## What to produce:
Under this line are the records; repeat exactly the lines starting at the one containing "based upon a" and ending at the one containing "Louisville Tight End", omitting pictures.

[Collection entries]
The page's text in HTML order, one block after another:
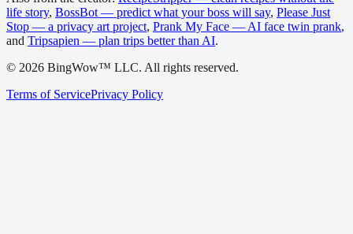
life story, BossBot — predict what your boss will say, Please Just
Stop — a privacy art project, Prank My Face — AI face twin prank,
and Tripsapien — plan trips better than AI.
© 2026 BingWow™ LLC. All rights reserved.
Terms of ServicePrivacy Policy
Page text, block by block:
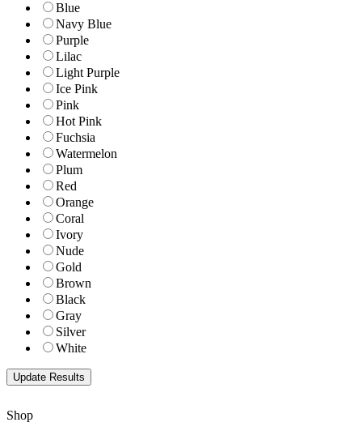
Blue
Navy Blue
Purple
Lilac
Light Purple
Ice Pink
Pink
Hot Pink
Fuchsia
Watermelon
Plum
Red
Orange
Coral
Ivory
Nude
Gold
Brown
Black
Gray
Silver
White
Shop
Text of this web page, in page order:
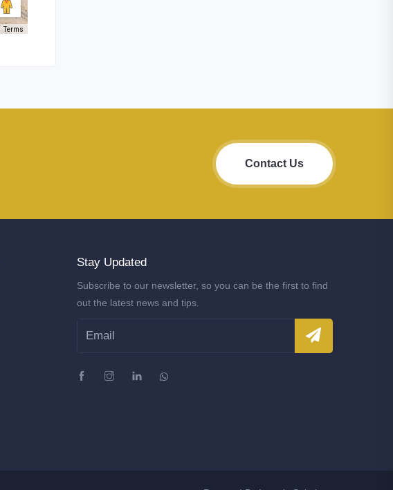
Terms
Contact Us
Stay Updated
Subscribe to our newsletter, so you can be the first to find
out the latest news and tips.
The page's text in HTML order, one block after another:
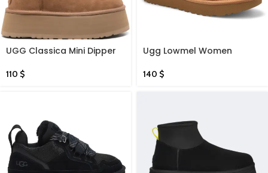
UGG Classica Mini Dipper
110 $
Ugg Lowmel Women
140 $
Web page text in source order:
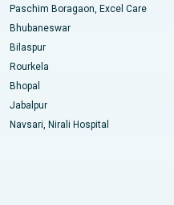
South Delhi
Paschim Boragaon, Excel Care
Bhubaneswar
Bilaspur
Rourkela
Bhopal
Jabalpur
Navsari, Nirali Hospital
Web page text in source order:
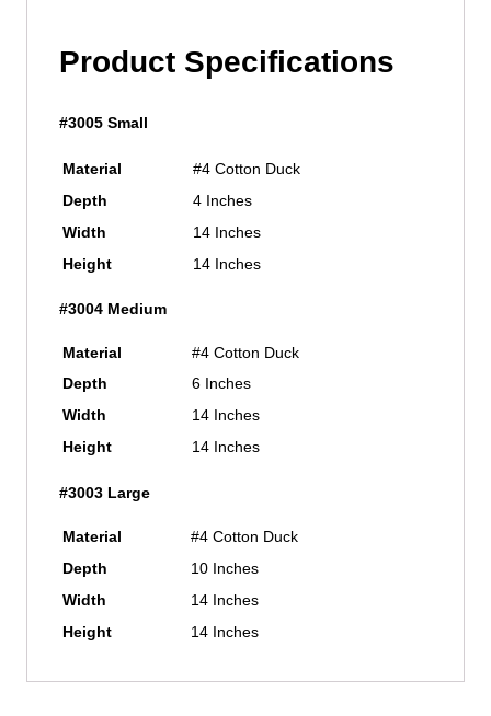
Product Specifications
#3005 Small
Material
#4 Cotton Duck
Depth
4 Inches
Width
14 Inches
Height
14 Inches
#3004 Medium
Material
#4 Cotton Duck
Depth
6 Inches
Width
14 Inches
Height
14 Inches
#3003 Large
Material
#4 Cotton Duck
Depth
10 Inches
Width
14 Inches
Height
14 Inches
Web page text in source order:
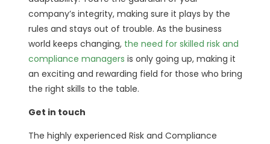
company’s integrity, making sure it plays by the
rules and stays out of trouble. As the business
world keeps changing, the need for skilled risk and
compliance managers is only going up, making it
an exciting and rewarding field for those who bring
the right skills to the table.
Get in touch
The highly experienced Risk and Compliance
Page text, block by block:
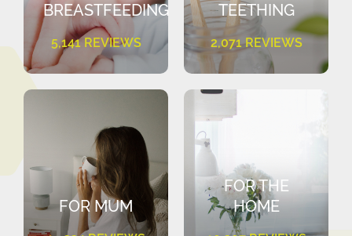
BREASTFEEDING
5,141 REVIEWS
TEETHING
2,071 REVIEWS
FOR MUM
FOR THE
HOME
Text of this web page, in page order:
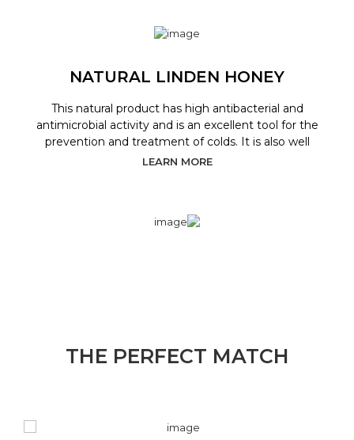
NATURAL LINDEN HONEY
This natural product has high antibacterial and
antimicrobial activity and is an excellent tool for the
prevention and treatment of colds. It is also well
LEARN MORE
THE PERFECT MATCH
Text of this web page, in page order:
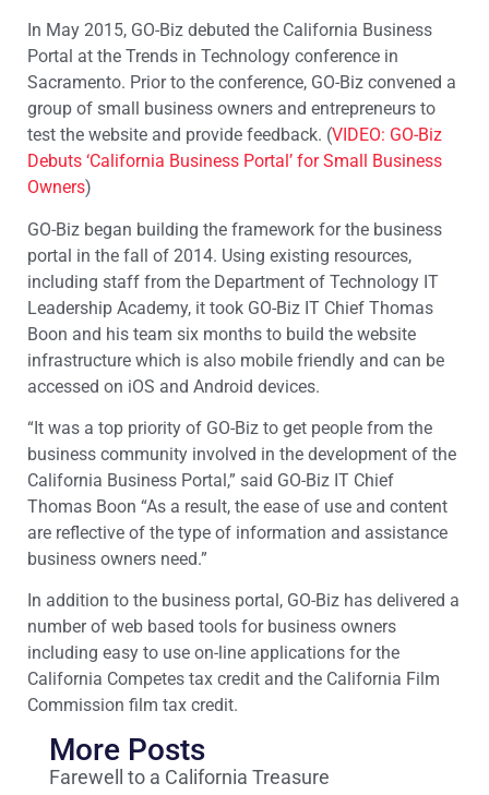
In May 2015, GO-Biz debuted the California Business
Portal at the Trends in Technology conference in
Sacramento. Prior to the conference, GO-Biz convened a
group of small business owners and entrepreneurs to
test the website and provide feedback. (VIDEO: GO-Biz
Debuts ‘California Business Portal’ for Small Business
Owners)
GO-Biz began building the framework for the business
portal in the fall of 2014. Using existing resources,
including staff from the Department of Technology IT
Leadership Academy, it took GO-Biz IT Chief Thomas
Boon and his team six months to build the website
infrastructure which is also mobile friendly and can be
accessed on iOS and Android devices.
“It was a top priority of GO-Biz to get people from the
business community involved in the development of the
California Business Portal,” said GO-Biz IT Chief
Thomas Boon “As a result, the ease of use and content
are reflective of the type of information and assistance
business owners need.”
In addition to the business portal, GO-Biz has delivered a
number of web based tools for business owners
including easy to use on-line applications for the
California Competes tax credit and the California Film
Commission film tax credit.
More Posts
Farewell to a California Treasure
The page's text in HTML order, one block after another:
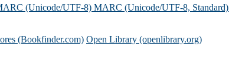
(Unicode/UTF-8) MARC (Unicode/UTF-8, Standard)
(Bookfinder.com) Open Library (openlibrary.org)
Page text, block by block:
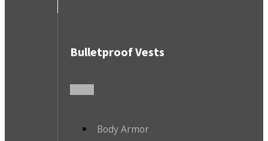
Bulletproof Vests
Body Armor
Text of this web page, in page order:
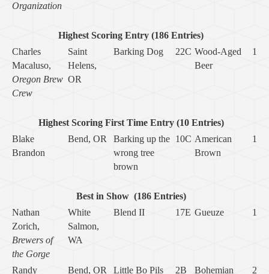
Organization
Highest Scoring Entry (186 Entries)
Charles
Macaluso,
Oregon Brew
Crew
Saint
Helens,
OR
Barking Dog 22C Wood-Aged
Beer
1
Highest Scoring First Time Entry (10 Entries)
Blake
Brandon
Bend, OR
Barking up the
wrong tree
brown
10C American
Brown
1
Best in Show (186 Entries)
Nathan
Zorich,
Brewers of
the Gorge
White
Salmon,
WA
Blend II 17E Gueuze 1
Randy Bend, OR Little Bo Pils 2B Bohemian 2
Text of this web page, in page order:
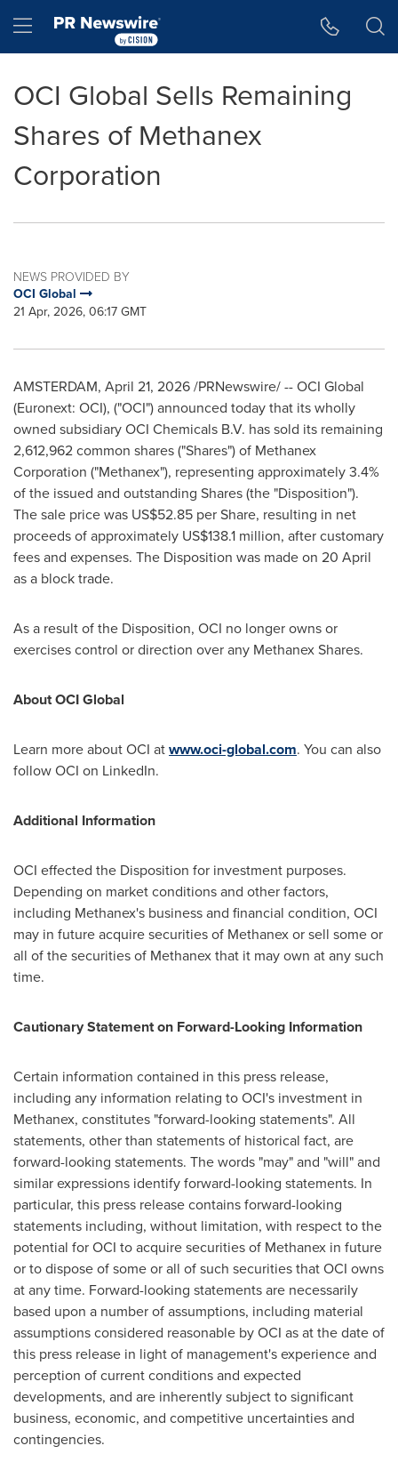
Hamburger menu
OCI Global Sells Remaining
Shares of Methanex
Corporation
NEWS PROVIDED BY
OCI Global
21 Apr, 2026, 06:17 GMT
AMSTERDAM, April 21, 2026/PRNewswire/ -- OCI Global
(Euronext: OCI), ("OCI") announced today that its wholly
owned subsidiary OCI Chemicals B.V. has sold its remaining
2,612,962 common shares ("Shares") of Methanex
Corporation ("Methanex"), representing approximately 3.4%
of the issued and outstanding Shares (the "Disposition").
The sale price was US$52.85 per Share, resulting in net
proceeds of approximately US$138.1 million, after customary
fees and expenses. The Disposition was made on 20 April
as a block trade.
As a result of the Disposition, OCI no longer owns or
exercises control or direction over any Methanex Shares.
About OCI Global
Learn more about OCI atwww.oci-global.com. You can also
follow OCI on LinkedIn.
Additional Information
OCI effected the Disposition for investment purposes.
Depending on market conditions and other factors,
including Methanex's business and financial condition, OCI
may in future acquire securities of Methanex or sell some or
all of the securities of Methanex that it may own at any such
time.
Cautionary Statement on Forward-Looking Information
Certain information contained in this press release,
including any information relating to OCI's investment in
Methanex, constitutes "forward-looking statements". All
statements, other than statements of historical fact, are
forward-looking statements. The words "may" and "will" and
similar expressions identify forward-looking statements. In
particular, this press release contains forward-looking
statements including, without limitation, with respect to the
potential for OCI to acquire securities of Methanex in future
or to dispose of some or all of such securities that OCI owns
at any time. Forward-looking statements are necessarily
based upon a number of assumptions, including material
assumptions considered reasonable by OCI as at the date of
this press release in light of management's experience and
perception of current conditions and expected
developments, and are inherently subject to significant
business, economic, and competitive uncertainties and
contingencies.
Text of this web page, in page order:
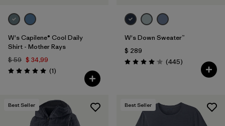
W's Capilene® Cool Daily
Shirt - Mother Rays
$ 59 $ 34,99
Valoración: 5.0 / 5
(1Comentarios
)
W's Down Sweater™
$ 289
Valoración: 4.1 / 5
(445Comentarios
)
Best Seller Best Seller
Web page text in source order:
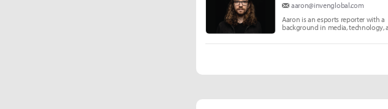
aaron@invenglobal.com
Aaron is an esports reporter with a
background in media, technology,
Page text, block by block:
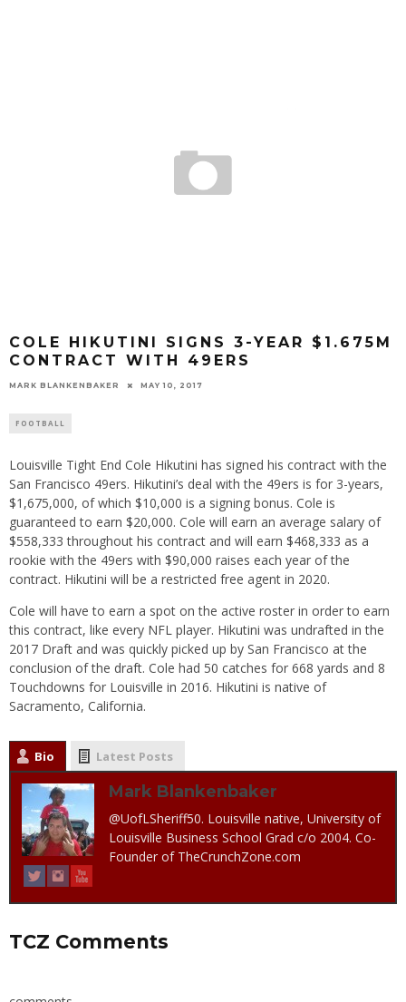
COLE HIKUTINI SIGNS 3-YEAR $1.675M
CONTRACT WITH 49ERS
MARK BLANKENBAKER MAY 10, 2017
FOOTBALL
Louisville Tight End Cole Hikutini has signed his contract with the
San Francisco 49ers. Hikutini’s deal with the 49ers is for 3-years,
$1,675,000, of which $10,000 is a signing bonus. Cole is
guaranteed to earn $20,000. Cole will earn an average salary of
$558,333 throughout his contract and will earn $468,333 as a
rookie with the 49ers with $90,000 raises each year of the
contract. Hikutini will be a restricted free agent in 2020.
Cole will have to earn a spot on the active roster in order to earn
this contract, like every NFL player. Hikutini was undrafted in the
2017 Draft and was quickly picked up by San Francisco at the
conclusion of the draft. Cole had 50 catches for 668 yards and 8
Touchdowns for Louisville in 2016. Hikutini is native of
Sacramento, California.
Bio Latest Posts
Mark Blankenbaker
@UofLSheriff50. Louisville native, University of
Louisville Business School Grad c/o 2004. Co-
Founder of TheCrunchZone.com
TCZ Comments
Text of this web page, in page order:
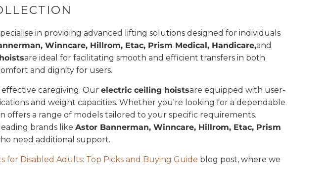
in providing advanced lifting solutions designed for individuals
Winncare, Hillrom, Etac, Prism Medical, Handicare,and
are ideal for facilitating smooth and efficient transfers in both
and dignity for users.
caregiving. Our electric ceiling hoistsare equipped with user-
and weight capacities. Whether you're looking for a dependable
offers a range of models tailored to your specific requirements.
brands like Astor Bannerman, Winncare, Hillrom, Etac, Prism
need additional support.
for Disabled Adults: Top Picks and Buying Guide blog post, where we
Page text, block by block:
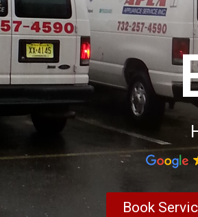
Book
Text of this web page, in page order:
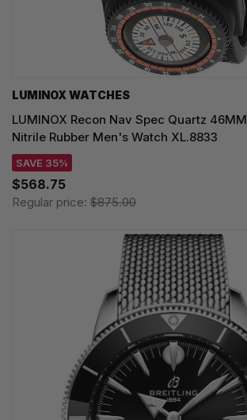
LUMINOX WATCHES
LUMINOX Recon Nav Spec Quartz
Nitrile Rubber Men's Watch XL.8833
SAVE 35%
$568.75
Regular price: $875.00
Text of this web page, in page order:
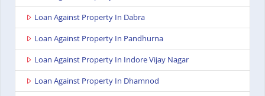
Loan Against Property In Dabra
Loan Against Property In Pandhurna
Loan Against Property In Indore Vijay Nagar
Loan Against Property In Dhamnod
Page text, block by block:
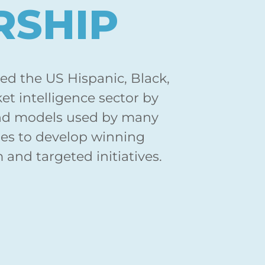
the US Hispanic, Black,
intelligence sector by
models used by many
to develop winning
targeted initiatives.
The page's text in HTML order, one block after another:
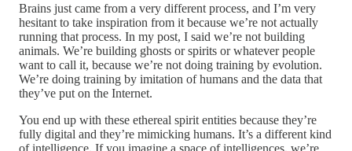
Brains just came from a very different process, and I’m very
hesitant to take inspiration from it because we’re not actually
running that process. In my post, I said we’re not building
animals. We’re building ghosts or spirits or whatever people
want to call it, because we’re not doing training by evolution.
We’re doing training by imitation of humans and the data that
they’ve put on the Internet.
You end up with these ethereal spirit entities because they’re
fully digital and they’re mimicking humans. It’s a different kind
of intelligence. If you imagine a space of intelligences, we’re
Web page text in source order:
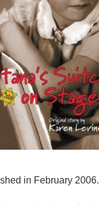
in February 2006.
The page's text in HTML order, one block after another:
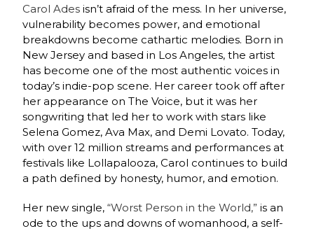
Carol Ades isn’t afraid of the mess. In her universe,
vulnerability becomes power, and emotional
breakdowns become cathartic melodies. Born in
New Jersey and based in Los Angeles, the artist
has become one of the most authentic voices in
today’s indie-pop scene. Her career took off after
her appearance on The Voice, but it was her
songwriting that led her to work with stars like
Selena Gomez, Ava Max, and Demi Lovato. Today,
with over 12 million streams and performances at
festivals like Lollapalooza, Carol continues to build
a path defined by honesty, humor, and emotion.
Her new single,“Worst Person in the World,” is an
ode to the ups and downs of womanhood, a self-
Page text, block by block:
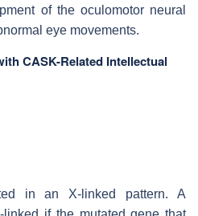
of the oculomotor neural
eye movements.
CASK-Related Intellectual
in an X-linked pattern. A
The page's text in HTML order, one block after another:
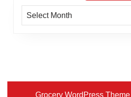
Archives
Grocery WordPress Theme
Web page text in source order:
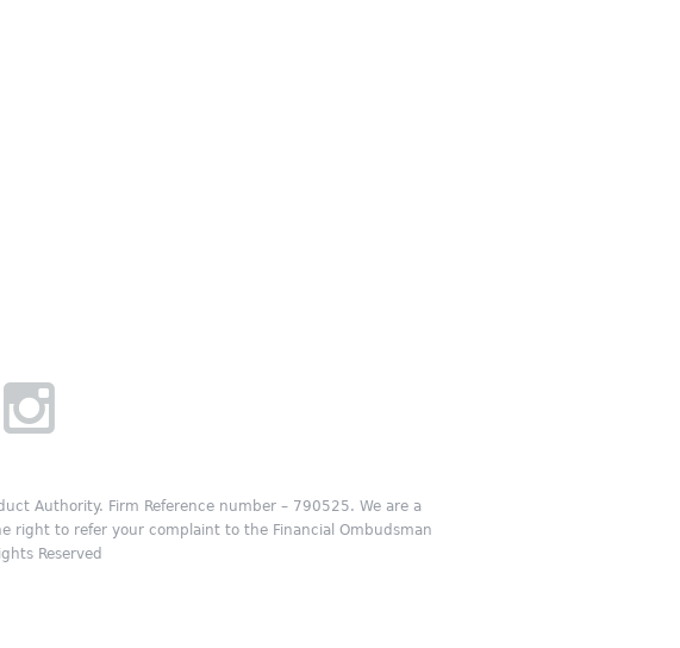
Authority. Firm Reference number – 790525. We are a
right to refer your complaint to the Financial Ombudsman
Reserved
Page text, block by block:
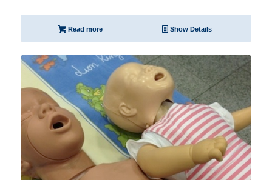
Read more Show Details
22
Oct

## Answer space:
based upon a number of assumptions, including material
assumptions considered reasonable by OCI as at the date of
this press release in light of management's experience and
perception of current conditions and expected
developments, and are inherently subject to significant
business, economic, and competitive uncertainties and
contingencies.
Text of this web page, in page order:
W's Capilene® Cool Daily
Shirt - Mother Rays
$ 59 $ 34,99
Valoración: 5.0 / 5
(1Comentarios
)
W's Down Sweater™
$ 289
Valoración: 4.1 / 5
(445Comentarios
)
Best Seller Best Seller
Web page text in source order:
aaron@invenglobal.com
Aaron is an esports reporter with a
background in media, technology,
Page text, block by block:
COLE HIKUTINI SIGNS 3-YEAR $1.675M
CONTRACT WITH 49ERS
MARK BLANKENBAKER MAY 10, 2017
FOOTBALL
Louisville Tight End Cole Hikutini has signed his contract with the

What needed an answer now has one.